[DLM] confirm master for recovered waiting requests
authorDavid Teigland <teigland@redhat.com>
Fri, 8 Sep 2006 13:36:35 +0000 (08:36 -0500)
committerSteven Whitehouse <swhiteho@redhat.com>
Fri, 8 Sep 2006 21:00:12 +0000 (17:00 -0400)
Fixing the following scenario:
- A request is on the waiters list waiting for a reply from a remote node.
- The request is the first one on the resource, so first_lkid is set.
- The remote node fails causing recovery.
- During recovery the requesting node becomes master.
- The request is now processed locally instead of being a remote operation.

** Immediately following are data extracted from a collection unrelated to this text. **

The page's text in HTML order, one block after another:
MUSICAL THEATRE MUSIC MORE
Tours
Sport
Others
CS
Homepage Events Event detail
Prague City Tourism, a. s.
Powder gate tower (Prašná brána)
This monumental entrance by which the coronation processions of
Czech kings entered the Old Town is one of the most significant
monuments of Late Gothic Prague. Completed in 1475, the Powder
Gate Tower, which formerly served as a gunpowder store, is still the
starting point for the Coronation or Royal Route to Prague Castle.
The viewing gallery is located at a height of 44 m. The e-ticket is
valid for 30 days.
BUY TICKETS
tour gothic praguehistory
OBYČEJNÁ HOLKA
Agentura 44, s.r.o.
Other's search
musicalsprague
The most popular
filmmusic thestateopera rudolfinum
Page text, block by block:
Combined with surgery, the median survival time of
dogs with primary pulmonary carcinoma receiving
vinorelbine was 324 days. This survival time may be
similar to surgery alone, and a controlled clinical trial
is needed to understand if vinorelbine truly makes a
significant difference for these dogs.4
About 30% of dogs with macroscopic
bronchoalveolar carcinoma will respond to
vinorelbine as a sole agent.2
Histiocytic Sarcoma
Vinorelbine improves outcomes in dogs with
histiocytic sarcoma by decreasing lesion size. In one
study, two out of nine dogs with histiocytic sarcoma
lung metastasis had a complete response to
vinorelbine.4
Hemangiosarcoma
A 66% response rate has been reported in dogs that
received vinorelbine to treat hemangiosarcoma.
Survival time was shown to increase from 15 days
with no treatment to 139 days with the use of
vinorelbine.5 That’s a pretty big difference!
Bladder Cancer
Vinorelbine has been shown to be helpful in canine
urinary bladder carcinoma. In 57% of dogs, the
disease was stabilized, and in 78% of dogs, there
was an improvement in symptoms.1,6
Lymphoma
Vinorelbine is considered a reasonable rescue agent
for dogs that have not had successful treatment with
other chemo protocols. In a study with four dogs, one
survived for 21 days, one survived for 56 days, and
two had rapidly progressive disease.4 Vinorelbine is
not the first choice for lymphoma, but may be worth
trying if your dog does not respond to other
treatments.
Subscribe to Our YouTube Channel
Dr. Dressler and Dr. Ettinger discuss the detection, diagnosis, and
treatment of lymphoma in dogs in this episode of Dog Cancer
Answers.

- At this point we need to call confirm_master() on the resource since
  we're certain we're now the master node.  This will clear first_lkid.

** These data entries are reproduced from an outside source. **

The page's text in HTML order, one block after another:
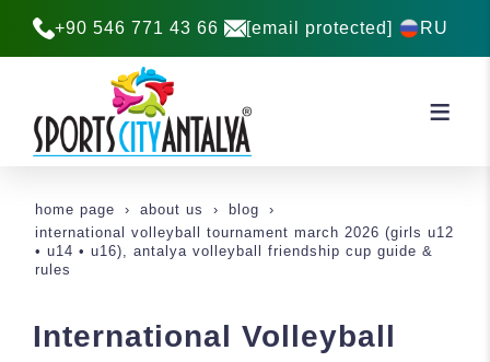
+90 546 771 43 66 [email protected] RU
home page about us
blog
international volleyball tournament march 2026 (girls u12
• u14 • u16), antalya volleyball friendship cup guide &
rules
International Volleyball
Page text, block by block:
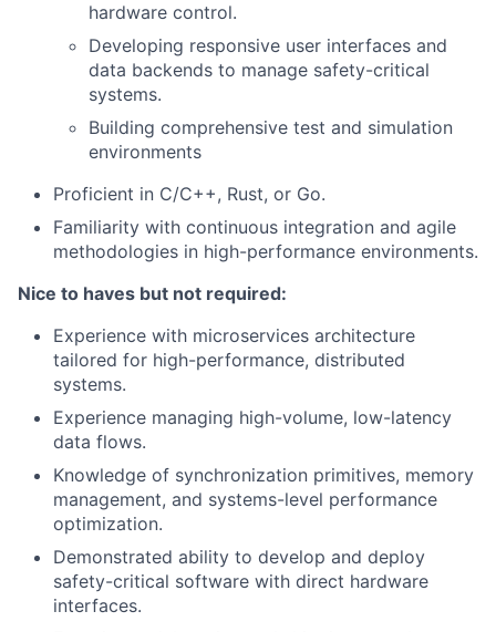
hardware control.
Developing responsive user interfaces and
data backends to manage safety-critical
systems.
Building comprehensive test and simulation
environments
Proficient in C/C++, Rust, or Go.
Familiarity with continuous integration and agile
methodologies in high-performance environments.
Nice to haves but not required:
Experience with microservices architecture
tailored for high-performance, distributed
systems.
Experience managing high-volume, low-latency
data flows.
Knowledge of synchronization primitives, memory
management, and systems-level performance
optimization.
Demonstrated ability to develop and deploy
safety-critical software with direct hardware
interfaces.
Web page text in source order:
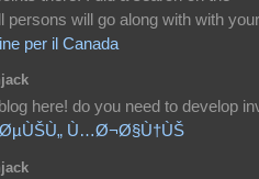
persons will go along with with your
per il Canada
here! do you need to develop
Ù…Ø¬Ø§Ù†ÙŠ
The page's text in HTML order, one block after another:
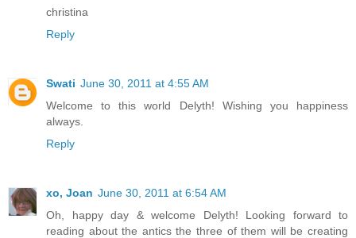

- We weren't calling confirm_master(), so first_lkid was not being cleared
  causing subsequent requests on that resource to get stuck.

Signed-off-by: David Teigland <teigland@redhat.com>
Signed-off-by: Steven Whitehouse <swhiteho@redhat.com>
fs/dlm/lock.c

index 67247f0b508a5fe2de76c90283baff19c54cff24..af2f2f01bd5fd423e8381ee6ceca01d2d100b58b 100644 (file)

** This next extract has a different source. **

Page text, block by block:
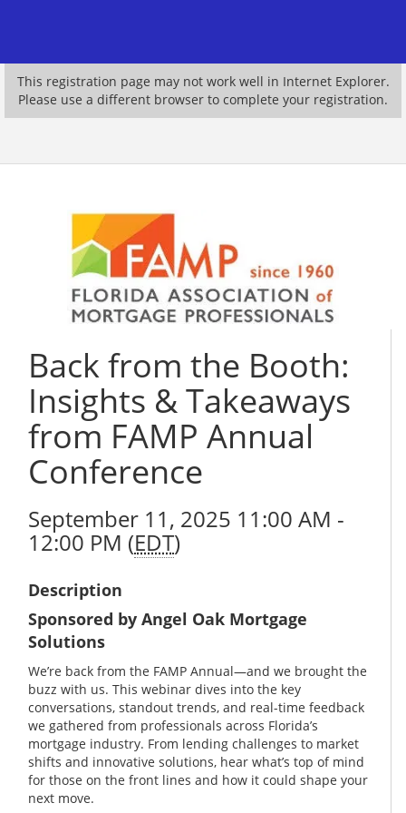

@@ -3283,6 +3283,8 @@ int dlm_recover_waiters_post(struct dlm_ls *ls)
                        hold_rsb(r);
                        lock_rsb(r);
                        _request_lock(r, lkb);
+                       if (is_master(r))
+                               confirm_master(r, 0);
                        unlock_rsb(r);
                        put_rsb(r);
                        break;